Optimal and Efficient Algorithms for Decentralized Online Convex Optimization
Yuanyu Wan, Tong Wei, Bo Xue, Mingli Song, Lijun Zhang
TL;DR
The paper tackles decentralized online convex optimization on a network, addressing gaps between existing upper and lower bounds by introducing an accelerated gossip-based algorithm (AD-FTGL) with a blocking update that yields near-optimal regret: $\tilde{O}(n\rho^{-1/4}\sqrt{T})$ for convex and $\tilde{O}(n\rho^{-1/2}\log T)$ for strongly convex objectives. It also provides matching topology-aware lower bounds and extends the framework with a projection-free variant achieving favorable regret-communication trade-offs, including $O(nT^{3/4})$ for convex and $O(nT^{2/3}(\log T)^{1/3})$ for strongly convex cases, with nearly optimal communication rounds. The analysis hinges on improved consensus via Acc_Gossip, a blocking update mechanism, and refined spectral-gap arguments, including a tighter $O(\rho^{-1}\log n)$ bound for gossip errors. Collectively, the results demonstrate that the proposed algorithms are nearly optimal in $T$, $n$, and $\rho$ and offer practical projection-free alternatives for complex constraint sets.

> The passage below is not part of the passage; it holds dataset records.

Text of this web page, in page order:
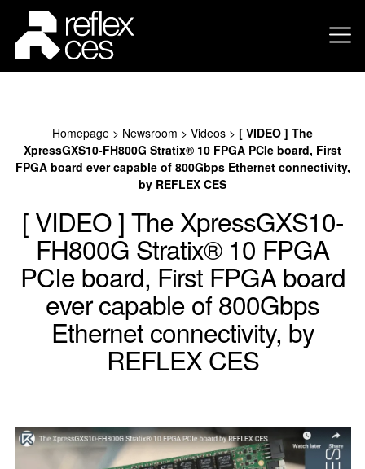
Homepage > Newsroom > Videos > [ VIDEO ] The
XpressGXS10-FH800G Stratix® 10 FPGA PCIe board, First
FPGA board ever capable of 800Gbps Ethernet connectivity,
by REFLEX CES
[ VIDEO ] The XpressGXS10-
FH800G Stratix® 10 FPGA
PCIe board, First FPGA board
ever capable of 800Gbps
Ethernet connectivity, by
REFLEX CES
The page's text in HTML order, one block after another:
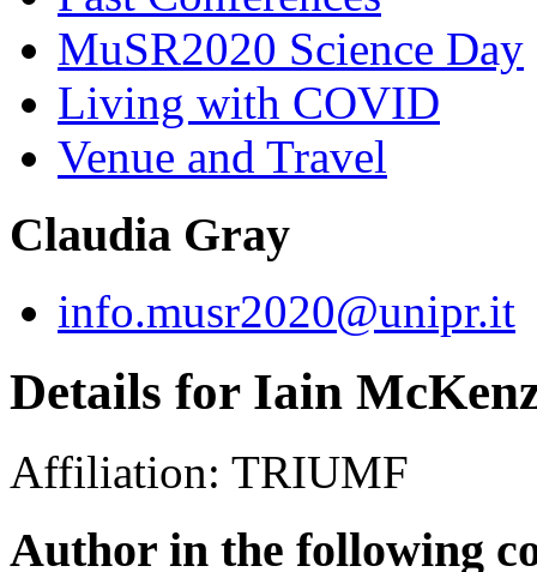
MuSR2020 Science Day
Living with COVID
Venue and Travel
Claudia Gray
info.musr2020@unipr.it
Details for Iain
Affiliation: TRIUMF
Author in the following
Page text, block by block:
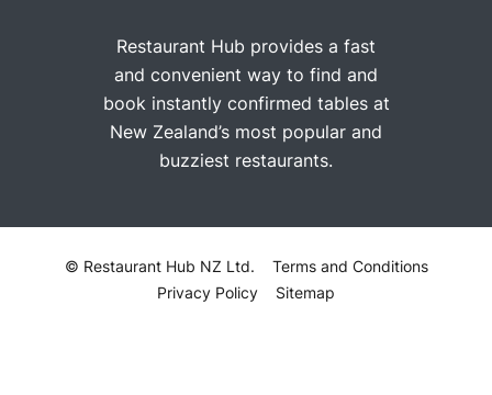
Restaurant Hub provides a fast
and convenient way to find and
book instantly confirmed tables at
New Zealand’s most popular and
buzziest restaurants.
© Restaurant Hub NZ Ltd.
Terms and Conditions
Privacy Policy
Sitemap
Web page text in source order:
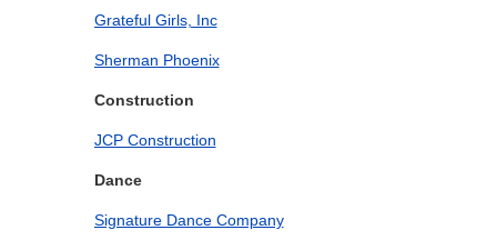
Grateful Girls, Inc
Sherman Phoenix
Construction
JCP Construction
Dance
Signature Dance Company
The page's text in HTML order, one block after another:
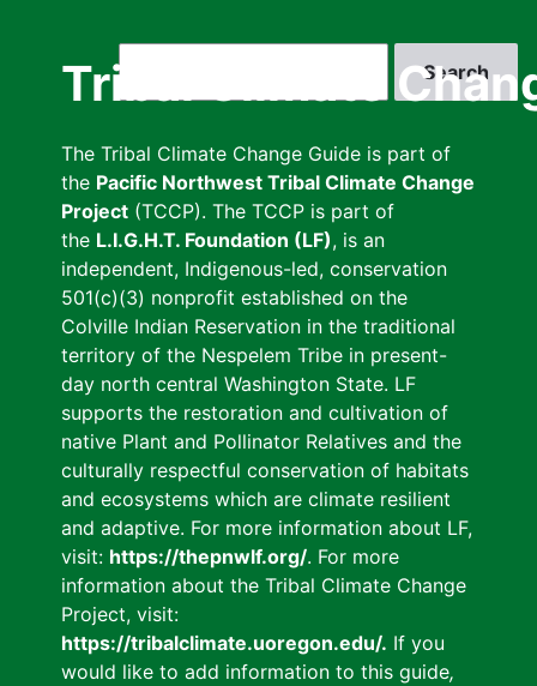
Tribal Climate
The Tribal Climate Change Guide is part of
the Pacific Northwest Tribal Climate Change
Project (TCCP). The TCCP is part of
the L.I.G.H.T. Foundation (LF), is an
independent, Indigenous-led, conservation
501(c)(3) nonprofit established on the
Colville Indian Reservation in the traditional
territory of the Nespelem Tribe in present-
day north central Washington State. LF
supports the restoration and cultivation of
native Plant and Pollinator Relatives and the
culturally respectful conservation of habitats
and ecosystems which are climate resilient
and adaptive. For more information about LF,
visit: https://thepnwlf.org/. For more
information about the Tribal Climate Change
Project, visit:
https://tribalclimate.uoregon.edu/. If you
would like to add information to this guide,
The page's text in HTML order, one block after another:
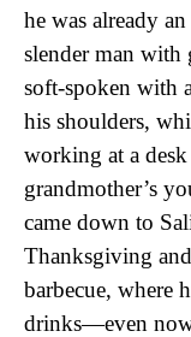
he was already
slender man with
soft-spoken with
his shoulders,
working at a
grandmother’s
came down to
Thanksgiving
barbecue, where
drinks—even

The study advances understanding of topology- and communication-dependent limits in D-OCO and offers tools for efficient distributed online learning under realistic communication constraints.
Abstract
We investigate decentralized online convex optimization (D-OCO), in which a set of local learners are required to minimize a sequence of global loss functions using only local computations and communications. Previous studies have established $O(n^{5/4}ρ^{-1/2}\sqrt{T})$ and ${O}(n^{3/2}ρ^{-1}\log T)$ regret bounds for convex and strongly convex functions respectively, where $n$ is the number of local learners, $ρ<1$ is the spectral gap of the communication matrix, and $T$ is the time horizon. However, there exist large gaps from the existing lower bounds, i.e., $Ω(n\sqrt{T})$ for convex functions and $Ω(n)$ for strongly convex functions. To fill these gaps, in this paper, we first develop a novel D-OCO algorithm that can respectively reduce the regret bounds for convex and strongly convex functions to $\tilde{O}(nρ^{-1/4}\sqrt{T})$ and $\tilde{O}(nρ^{-1/2}\log T)$. The primary technique is to design an online accelerated gossip strategy that enjoys a faster average consensus among local learners. Furthermore, by carefully exploiting spectral properties of a specific network topology, we enhance the lower bounds for convex and strongly convex functions to $Ω(nρ^{-1/4}\sqrt{T})$ and $Ω(nρ^{-1/2}\log T)$, respectively. These results suggest that the regret of our algorithm is nearly optimal in terms of $T$, $n$, and $ρ$ for both convex and strongly convex functions. Finally, we propose a projection-free variant of our algorithm to efficiently handle practical applications with complex constraints. Our analysis reveals that the projection-free variant can achieve ${O}(nT^{3/4})$ and ${O}(nT^{2/3}(\log T)^{1/3})$ regret bounds for convex and strongly convex functions with nearly optimal $\tilde{O}(ρ^{-1/2}\sqrt{T})$ and $\tilde{O}(ρ^{-1/2}T^{1/3}(\log T)^{2/3})$ communication rounds, respectively.